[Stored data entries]

———

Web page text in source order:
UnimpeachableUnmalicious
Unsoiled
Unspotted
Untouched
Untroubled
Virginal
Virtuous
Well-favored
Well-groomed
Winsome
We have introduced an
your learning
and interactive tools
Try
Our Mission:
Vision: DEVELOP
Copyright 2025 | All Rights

———

■ **About this task**
Would you transcribe all of the data, keeping each line exact?

■ **Solution for this problem**
Web page text in source order:
UnimpeachableUnmalicious
Unsoiled
Unspotted
Untouched
Untroubled
Virginal
Virtuous
Well-favored
Well-groomed
Winsome
We have introduced an
your learning
and interactive tools
Try
Our Mission:
Vision: DEVELOP
Copyright 2025 | All Rights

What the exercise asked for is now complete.